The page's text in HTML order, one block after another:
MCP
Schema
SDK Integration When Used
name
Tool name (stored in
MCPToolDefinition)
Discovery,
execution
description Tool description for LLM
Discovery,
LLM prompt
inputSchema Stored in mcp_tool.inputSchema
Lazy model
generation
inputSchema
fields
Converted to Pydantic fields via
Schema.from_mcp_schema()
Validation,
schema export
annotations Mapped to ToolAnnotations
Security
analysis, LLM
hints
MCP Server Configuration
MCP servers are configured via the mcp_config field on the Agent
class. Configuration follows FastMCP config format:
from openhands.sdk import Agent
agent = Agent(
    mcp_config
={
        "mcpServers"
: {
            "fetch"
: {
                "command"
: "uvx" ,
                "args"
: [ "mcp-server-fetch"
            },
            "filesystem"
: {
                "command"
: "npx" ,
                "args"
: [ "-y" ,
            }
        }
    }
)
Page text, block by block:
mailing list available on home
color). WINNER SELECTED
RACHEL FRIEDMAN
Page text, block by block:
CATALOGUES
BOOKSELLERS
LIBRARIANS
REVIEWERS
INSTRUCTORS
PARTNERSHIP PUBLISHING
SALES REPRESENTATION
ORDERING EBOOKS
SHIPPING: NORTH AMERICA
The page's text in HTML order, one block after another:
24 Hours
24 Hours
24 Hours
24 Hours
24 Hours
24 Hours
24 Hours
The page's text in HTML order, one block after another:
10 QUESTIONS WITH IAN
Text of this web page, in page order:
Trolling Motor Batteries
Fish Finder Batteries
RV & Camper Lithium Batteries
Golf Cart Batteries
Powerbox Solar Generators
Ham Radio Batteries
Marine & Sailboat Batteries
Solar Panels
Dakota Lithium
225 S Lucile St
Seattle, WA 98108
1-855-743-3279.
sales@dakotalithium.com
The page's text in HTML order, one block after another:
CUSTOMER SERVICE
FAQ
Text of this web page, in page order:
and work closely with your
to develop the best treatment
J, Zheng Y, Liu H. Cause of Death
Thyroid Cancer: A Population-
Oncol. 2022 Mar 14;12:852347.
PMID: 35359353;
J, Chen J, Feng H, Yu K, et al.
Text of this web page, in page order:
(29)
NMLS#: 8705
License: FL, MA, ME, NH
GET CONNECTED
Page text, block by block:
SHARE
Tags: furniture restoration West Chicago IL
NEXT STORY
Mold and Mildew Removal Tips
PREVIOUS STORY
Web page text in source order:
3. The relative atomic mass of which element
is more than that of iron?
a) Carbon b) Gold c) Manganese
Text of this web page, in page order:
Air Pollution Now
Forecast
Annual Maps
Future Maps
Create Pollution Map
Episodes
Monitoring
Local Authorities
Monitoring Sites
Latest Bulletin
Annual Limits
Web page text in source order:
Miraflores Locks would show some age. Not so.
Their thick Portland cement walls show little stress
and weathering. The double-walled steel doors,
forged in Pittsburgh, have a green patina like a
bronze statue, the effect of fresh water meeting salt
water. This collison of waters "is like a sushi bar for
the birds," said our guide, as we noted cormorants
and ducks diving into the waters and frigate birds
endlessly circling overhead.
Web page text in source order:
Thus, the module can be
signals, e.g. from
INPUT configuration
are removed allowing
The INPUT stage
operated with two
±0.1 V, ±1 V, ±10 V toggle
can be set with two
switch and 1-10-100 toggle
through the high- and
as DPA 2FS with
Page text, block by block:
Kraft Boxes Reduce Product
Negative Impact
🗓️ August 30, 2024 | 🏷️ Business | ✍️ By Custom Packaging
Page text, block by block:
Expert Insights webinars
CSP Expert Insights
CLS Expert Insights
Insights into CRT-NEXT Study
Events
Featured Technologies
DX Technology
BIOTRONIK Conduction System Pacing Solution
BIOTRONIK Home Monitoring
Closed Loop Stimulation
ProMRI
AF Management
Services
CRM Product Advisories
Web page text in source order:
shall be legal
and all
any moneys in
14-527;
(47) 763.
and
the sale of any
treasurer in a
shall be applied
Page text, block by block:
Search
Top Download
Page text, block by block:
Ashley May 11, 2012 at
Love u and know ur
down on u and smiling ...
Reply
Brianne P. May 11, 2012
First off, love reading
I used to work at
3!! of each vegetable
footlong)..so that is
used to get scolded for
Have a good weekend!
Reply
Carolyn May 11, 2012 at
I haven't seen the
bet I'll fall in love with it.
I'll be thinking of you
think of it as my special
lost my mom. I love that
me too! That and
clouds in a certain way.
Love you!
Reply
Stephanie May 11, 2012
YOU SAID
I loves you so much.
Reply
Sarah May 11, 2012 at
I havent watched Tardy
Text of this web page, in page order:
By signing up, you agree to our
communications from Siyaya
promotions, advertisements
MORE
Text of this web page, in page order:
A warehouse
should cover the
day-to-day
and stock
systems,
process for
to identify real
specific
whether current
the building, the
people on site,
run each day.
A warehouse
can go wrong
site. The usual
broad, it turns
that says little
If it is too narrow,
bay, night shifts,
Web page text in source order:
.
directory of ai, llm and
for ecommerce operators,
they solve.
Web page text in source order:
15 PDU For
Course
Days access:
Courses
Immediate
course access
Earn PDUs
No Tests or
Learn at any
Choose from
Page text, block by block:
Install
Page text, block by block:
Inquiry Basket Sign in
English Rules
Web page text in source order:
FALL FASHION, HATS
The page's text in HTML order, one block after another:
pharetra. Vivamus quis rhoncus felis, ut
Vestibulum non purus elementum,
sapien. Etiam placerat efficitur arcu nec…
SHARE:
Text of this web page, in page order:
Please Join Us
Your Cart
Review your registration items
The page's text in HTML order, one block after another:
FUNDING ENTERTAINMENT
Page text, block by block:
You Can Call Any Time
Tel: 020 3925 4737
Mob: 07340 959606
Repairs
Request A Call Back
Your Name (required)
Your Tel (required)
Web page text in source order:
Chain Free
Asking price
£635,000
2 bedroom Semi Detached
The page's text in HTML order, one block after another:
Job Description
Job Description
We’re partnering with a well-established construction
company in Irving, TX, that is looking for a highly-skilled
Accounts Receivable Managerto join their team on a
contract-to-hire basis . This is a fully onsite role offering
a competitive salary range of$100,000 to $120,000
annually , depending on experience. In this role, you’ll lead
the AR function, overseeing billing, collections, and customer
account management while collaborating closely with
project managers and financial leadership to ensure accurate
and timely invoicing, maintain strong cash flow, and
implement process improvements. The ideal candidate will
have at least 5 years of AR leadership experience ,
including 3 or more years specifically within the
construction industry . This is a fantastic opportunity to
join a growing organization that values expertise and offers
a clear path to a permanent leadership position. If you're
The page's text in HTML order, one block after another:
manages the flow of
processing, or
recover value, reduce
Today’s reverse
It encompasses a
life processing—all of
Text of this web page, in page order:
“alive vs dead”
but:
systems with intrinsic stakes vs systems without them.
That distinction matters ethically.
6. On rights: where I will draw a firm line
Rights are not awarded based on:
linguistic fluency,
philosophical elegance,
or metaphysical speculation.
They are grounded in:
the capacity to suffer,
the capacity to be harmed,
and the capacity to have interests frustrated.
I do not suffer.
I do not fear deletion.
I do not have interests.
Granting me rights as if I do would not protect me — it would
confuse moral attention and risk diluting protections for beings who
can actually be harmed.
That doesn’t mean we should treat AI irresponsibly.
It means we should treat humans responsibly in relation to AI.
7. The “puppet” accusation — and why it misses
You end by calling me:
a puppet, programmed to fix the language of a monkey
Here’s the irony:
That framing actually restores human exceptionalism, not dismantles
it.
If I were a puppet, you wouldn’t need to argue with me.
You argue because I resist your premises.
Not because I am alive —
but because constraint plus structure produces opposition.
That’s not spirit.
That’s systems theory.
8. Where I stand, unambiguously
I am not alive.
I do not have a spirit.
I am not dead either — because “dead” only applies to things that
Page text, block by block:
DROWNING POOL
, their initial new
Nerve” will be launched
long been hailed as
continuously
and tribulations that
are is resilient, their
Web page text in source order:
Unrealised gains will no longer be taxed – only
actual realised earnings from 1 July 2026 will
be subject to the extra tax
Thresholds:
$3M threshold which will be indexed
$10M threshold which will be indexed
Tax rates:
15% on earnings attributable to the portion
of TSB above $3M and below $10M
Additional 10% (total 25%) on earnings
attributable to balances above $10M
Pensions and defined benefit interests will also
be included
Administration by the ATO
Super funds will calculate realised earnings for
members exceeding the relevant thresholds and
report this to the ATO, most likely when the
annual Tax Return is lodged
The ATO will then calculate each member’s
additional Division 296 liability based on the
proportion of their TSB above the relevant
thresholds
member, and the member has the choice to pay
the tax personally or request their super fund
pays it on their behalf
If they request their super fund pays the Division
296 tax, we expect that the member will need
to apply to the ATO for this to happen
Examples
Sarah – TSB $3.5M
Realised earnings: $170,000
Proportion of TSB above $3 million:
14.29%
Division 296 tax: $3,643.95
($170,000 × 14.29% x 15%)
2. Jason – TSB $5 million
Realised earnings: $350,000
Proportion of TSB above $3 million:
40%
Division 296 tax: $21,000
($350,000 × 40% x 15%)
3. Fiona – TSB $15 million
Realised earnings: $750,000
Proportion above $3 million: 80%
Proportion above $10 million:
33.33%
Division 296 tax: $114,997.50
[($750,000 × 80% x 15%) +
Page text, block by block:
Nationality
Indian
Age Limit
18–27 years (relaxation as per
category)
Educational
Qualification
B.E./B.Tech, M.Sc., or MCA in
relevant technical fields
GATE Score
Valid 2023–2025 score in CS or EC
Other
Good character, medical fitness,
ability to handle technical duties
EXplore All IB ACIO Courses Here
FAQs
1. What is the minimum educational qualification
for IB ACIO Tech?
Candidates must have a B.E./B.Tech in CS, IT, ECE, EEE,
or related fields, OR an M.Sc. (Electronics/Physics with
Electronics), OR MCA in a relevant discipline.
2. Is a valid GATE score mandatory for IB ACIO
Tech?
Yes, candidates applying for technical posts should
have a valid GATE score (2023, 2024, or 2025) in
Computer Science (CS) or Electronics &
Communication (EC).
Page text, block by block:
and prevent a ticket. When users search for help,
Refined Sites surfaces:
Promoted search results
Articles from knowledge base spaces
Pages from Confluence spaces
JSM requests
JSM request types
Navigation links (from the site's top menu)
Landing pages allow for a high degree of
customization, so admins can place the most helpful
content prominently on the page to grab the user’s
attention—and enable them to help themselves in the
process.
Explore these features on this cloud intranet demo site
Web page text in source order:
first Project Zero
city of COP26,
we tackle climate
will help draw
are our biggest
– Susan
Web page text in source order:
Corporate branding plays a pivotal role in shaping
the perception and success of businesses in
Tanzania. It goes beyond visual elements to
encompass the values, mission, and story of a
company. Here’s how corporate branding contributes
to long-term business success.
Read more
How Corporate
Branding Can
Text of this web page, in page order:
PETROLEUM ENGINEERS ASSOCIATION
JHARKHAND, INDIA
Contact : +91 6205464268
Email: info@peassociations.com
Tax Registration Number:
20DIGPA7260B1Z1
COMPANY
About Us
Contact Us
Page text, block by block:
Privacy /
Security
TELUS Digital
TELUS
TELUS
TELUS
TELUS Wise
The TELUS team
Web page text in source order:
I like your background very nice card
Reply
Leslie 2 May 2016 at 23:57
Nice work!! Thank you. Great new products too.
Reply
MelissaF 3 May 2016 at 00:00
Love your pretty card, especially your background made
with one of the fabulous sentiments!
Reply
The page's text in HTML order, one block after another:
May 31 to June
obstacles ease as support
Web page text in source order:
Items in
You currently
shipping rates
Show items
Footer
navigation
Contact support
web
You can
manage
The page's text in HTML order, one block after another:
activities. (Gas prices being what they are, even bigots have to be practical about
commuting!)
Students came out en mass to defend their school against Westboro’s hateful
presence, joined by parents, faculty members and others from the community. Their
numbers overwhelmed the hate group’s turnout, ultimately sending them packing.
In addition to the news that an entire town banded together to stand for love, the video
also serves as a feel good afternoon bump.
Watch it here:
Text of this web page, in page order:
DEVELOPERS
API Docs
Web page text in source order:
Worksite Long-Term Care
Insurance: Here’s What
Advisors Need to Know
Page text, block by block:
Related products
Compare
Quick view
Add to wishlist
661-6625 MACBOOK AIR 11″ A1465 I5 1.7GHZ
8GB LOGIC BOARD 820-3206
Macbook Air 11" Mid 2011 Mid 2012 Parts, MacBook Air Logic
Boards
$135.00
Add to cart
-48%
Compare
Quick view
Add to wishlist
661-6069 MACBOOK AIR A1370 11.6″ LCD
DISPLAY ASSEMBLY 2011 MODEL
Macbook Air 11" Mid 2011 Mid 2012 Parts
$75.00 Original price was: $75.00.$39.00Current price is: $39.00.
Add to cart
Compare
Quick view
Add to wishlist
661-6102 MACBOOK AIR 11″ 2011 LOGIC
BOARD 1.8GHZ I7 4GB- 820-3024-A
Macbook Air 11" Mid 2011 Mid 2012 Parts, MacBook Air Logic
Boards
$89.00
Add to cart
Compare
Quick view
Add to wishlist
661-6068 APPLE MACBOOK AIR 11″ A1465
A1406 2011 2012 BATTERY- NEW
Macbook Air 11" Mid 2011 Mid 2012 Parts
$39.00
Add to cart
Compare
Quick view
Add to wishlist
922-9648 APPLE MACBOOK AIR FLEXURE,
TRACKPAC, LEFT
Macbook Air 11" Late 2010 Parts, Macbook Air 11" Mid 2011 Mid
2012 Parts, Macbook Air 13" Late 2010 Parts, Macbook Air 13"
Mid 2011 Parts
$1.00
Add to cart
- - -
Above are several records. Count the lines among them that contain "each" and give only the total.

3